#### [WORK ITEM]
Only the lines below starting at the one that contains "Academic Calendar" and ending at the one that contains "An intriguing battle" are to be reproduced, exactly and with both ends kept.

#### [DATA FOR PROCESSING]
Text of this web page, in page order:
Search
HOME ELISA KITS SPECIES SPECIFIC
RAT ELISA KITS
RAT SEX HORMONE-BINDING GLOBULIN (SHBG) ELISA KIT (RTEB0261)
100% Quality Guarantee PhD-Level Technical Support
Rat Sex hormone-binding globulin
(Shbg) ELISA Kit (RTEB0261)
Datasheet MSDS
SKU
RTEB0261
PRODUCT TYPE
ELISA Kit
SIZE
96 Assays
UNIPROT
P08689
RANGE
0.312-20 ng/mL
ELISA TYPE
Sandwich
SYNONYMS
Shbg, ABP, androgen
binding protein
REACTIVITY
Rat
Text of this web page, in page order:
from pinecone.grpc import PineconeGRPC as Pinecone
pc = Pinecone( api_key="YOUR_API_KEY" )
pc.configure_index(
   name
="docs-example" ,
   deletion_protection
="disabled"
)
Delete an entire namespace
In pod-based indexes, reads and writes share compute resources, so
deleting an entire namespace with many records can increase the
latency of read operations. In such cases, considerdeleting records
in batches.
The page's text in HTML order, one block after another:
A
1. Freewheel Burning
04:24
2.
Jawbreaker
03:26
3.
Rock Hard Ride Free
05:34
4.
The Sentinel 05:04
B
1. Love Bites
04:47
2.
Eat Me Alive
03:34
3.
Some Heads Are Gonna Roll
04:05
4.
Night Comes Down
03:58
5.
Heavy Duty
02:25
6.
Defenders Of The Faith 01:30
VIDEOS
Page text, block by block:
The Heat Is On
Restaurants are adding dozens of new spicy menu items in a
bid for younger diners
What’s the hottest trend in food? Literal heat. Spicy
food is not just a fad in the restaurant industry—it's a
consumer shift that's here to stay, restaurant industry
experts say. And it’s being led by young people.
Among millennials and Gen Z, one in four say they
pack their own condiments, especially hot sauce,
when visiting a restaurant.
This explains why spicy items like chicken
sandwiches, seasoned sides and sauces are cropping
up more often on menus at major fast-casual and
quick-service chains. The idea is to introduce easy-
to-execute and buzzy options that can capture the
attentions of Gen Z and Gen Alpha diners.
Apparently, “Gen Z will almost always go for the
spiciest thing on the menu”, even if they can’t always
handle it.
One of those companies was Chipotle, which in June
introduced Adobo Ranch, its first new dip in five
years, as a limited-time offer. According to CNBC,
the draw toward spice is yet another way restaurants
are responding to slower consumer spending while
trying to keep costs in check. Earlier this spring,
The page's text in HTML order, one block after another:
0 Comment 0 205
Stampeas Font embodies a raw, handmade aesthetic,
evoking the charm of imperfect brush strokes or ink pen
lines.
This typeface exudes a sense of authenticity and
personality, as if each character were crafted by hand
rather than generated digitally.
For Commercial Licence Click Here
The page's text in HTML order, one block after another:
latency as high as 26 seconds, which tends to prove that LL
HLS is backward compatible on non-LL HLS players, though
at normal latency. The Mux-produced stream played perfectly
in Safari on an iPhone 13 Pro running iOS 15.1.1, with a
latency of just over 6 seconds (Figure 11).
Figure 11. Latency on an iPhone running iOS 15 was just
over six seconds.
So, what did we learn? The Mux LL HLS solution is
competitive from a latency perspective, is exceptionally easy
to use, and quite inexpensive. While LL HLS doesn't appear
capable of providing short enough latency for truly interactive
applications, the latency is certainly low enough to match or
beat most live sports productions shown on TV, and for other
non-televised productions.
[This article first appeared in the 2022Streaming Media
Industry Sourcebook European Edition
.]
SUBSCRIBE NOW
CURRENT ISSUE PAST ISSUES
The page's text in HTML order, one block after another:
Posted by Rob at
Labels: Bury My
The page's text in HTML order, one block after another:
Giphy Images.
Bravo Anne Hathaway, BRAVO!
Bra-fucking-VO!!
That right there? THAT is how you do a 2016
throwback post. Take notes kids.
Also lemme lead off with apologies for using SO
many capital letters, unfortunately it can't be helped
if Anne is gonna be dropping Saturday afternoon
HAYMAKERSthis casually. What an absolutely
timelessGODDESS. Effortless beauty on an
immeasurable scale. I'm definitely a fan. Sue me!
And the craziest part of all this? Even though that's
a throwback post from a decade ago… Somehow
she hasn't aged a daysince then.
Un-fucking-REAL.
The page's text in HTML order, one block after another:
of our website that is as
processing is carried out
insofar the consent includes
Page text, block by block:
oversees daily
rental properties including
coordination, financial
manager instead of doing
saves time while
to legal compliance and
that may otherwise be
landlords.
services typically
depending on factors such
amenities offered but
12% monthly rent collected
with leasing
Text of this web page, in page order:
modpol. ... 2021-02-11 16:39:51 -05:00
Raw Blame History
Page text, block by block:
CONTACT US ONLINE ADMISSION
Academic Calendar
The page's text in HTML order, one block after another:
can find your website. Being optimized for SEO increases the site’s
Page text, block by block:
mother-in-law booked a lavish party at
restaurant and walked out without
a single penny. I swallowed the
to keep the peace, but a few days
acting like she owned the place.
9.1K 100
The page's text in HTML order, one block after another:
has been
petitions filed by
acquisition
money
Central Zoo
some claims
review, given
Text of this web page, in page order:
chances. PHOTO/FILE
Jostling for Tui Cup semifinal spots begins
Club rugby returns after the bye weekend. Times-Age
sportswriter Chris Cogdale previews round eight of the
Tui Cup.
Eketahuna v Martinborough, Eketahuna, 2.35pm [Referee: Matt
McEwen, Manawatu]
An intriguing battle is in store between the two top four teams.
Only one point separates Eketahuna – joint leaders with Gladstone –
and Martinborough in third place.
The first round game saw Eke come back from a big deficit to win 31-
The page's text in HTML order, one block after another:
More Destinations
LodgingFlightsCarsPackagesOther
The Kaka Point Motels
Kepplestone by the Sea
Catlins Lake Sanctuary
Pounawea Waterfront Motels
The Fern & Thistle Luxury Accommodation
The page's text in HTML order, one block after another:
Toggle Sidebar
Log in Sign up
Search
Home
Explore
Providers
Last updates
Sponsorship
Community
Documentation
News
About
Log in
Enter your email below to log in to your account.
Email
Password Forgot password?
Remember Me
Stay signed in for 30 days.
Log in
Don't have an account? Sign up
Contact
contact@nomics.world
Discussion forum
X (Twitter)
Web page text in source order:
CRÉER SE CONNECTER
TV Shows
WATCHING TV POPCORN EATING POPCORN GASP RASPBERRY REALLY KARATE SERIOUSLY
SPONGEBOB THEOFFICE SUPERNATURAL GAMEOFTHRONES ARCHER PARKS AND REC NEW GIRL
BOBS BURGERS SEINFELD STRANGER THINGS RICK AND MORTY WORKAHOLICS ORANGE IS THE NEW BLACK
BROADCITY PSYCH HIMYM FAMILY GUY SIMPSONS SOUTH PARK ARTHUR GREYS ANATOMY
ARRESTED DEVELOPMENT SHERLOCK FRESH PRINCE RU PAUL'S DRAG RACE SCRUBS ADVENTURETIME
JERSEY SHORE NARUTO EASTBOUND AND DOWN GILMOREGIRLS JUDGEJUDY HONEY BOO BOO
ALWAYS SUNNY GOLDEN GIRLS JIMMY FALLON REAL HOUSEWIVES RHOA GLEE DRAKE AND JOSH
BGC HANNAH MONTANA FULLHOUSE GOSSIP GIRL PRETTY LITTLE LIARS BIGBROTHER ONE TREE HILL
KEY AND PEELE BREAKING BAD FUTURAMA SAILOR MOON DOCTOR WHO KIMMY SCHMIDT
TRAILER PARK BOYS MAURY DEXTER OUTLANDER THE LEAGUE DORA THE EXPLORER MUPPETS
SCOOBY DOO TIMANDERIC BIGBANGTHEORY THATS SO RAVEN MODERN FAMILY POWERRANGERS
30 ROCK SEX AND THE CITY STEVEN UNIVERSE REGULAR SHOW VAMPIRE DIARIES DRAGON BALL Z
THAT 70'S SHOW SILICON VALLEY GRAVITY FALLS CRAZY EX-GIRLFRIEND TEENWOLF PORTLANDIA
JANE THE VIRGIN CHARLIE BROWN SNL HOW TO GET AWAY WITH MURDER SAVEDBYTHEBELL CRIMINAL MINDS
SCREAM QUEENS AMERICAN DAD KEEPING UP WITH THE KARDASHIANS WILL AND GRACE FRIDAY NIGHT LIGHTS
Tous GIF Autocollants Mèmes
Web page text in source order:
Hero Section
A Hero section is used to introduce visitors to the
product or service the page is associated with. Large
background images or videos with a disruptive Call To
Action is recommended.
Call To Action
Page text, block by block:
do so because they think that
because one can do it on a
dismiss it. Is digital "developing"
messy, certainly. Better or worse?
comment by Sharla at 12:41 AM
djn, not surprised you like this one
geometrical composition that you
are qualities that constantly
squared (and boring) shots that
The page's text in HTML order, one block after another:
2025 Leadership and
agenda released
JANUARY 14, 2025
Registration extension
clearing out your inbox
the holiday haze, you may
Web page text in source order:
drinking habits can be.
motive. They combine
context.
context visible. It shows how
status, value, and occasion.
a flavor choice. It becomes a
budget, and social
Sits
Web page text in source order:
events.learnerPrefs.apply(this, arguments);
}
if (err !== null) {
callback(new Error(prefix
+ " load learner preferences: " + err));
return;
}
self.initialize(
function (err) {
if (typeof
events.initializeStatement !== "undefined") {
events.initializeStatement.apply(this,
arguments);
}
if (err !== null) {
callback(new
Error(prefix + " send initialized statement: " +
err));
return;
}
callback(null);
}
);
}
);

#### [PROBLEM SOLUTION]
Academic Calendar
The page's text in HTML order, one block after another:
can find your website. Being optimized for SEO increases the site’s
Page text, block by block:
mother-in-law booked a lavish party at
restaurant and walked out without
a single penny. I swallowed the
to keep the peace, but a few days
acting like she owned the place.
9.1K 100
The page's text in HTML order, one block after another:
has been
petitions filed by
acquisition
money
Central Zoo
some claims
review, given
Text of this web page, in page order:
chances. PHOTO/FILE
Jostling for Tui Cup semifinal spots begins
Club rugby returns after the bye weekend. Times-Age
sportswriter Chris Cogdale previews round eight of the
Tui Cup.
Eketahuna v Martinborough, Eketahuna, 2.35pm [Referee: Matt
McEwen, Manawatu]
An intriguing battle is in store between the two top four teams.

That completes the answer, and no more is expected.